Through the research papers I read, most authors uses part-of-speech tags as their hidden state when building a Hidden Markov Model for text generation. However, I am unsure how to implement part-of-speech tags as the hidden state as it is not being labeled in the dataset I chose.

Therefore, I will approach it differently. For the purpose of this project I will have my hidden states as words that either start with a vowels or non-vowels.
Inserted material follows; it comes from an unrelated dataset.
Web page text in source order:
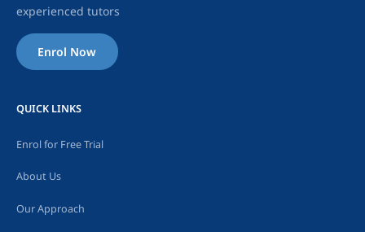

As there are only 5 vowels in the alphabet, I would assume the probability of a word being followed by another word that starts with a vowel is far lower.

In [6]:
hidden_dict = {'vowel': 0, 'non-vowel': 1}
hidden_states = ['vowel','non-vowel']
hidden_matrix = [[.8, .2],[.9, .1]]

def emission(probability, state):
    for i in range(len(probability)-1):
        if state == 'vowel':
            if distinct_words[i][0] == 'a' or distinct_words[i][0] == 'e' or distinct_words[i][0] == 'i' or distinct_words[i][0] == 'o' or distinct_words[i][0] == 'u':
                probability[i] *= 2
            else:
                probability[i] /= 2
        else:
            if distinct_words[i][0] == 'a' or distinct_words[i][0] == 'e' or distinct_words[i][0] == 'i' or distinct_words[i][0] == 'o' or distinct_words[i][0] == 'u':
                probability[i] /= 2
            else:
                probability[i] *= 2
    probability[i] /= probability.sum()
    return probability


def chooseHiddenState(hidden_state):
    new_hidden_state = np.random.choice(hidden_states, size = 1, p = hidden_matrix[hidden_dict[hidden_state]])
    return new_hidden_state[0]

### 4. Sampling matrix to generate text

In [7]:
def generateText(init_word, text_arr):
    hidden_state = "vowel"
    if init_word == "":
        init_word = np.random.choice(distinct_words)
        text_arr.append(init_word)
    following_word = np.random.choice(distinct_words, p = matrix_1[word_dict[text_arr[-1]]])
    
    for i in range(8):
        text_arr.append(following_word)
        probability = matrix_1[word_dict[text_arr[-1]]]/4 + matrix_1[word_dict[text_arr[-1]]] * matrix_2[word_dict[text_arr[-2]]]
        probability = emission(probability, hidden_state)
        probability /= probability.sum()    
        following_word = np.random.choice(distinct_words, p = probability)
        hidden_state = chooseHiddenState(hidden_state)
        
    return text_arr

### 5. Generating new text

In [11]:
texts = generateText("", [])
output = ""
for text in texts:
    if text != None:
        output = output + text + " "
print(output)

fires burn off for good samaritan killed in arizona 


### 6. Predicting text given sequence of words

In [13]:
texts = generateText("israel arrest", ["israel", "arrest"])
output = ""
for text in texts:
    if text != None:
        output = output + text + " "
print(output)

israel arrest of al qaeda linked to close 


## Conclusion

As we can see, there are some relevancy towards the text being generated and predicted through the Hidden Markov Model. Overall, this has been a tough project, however, I am satisfied with the results of the Machine Learning algorithm.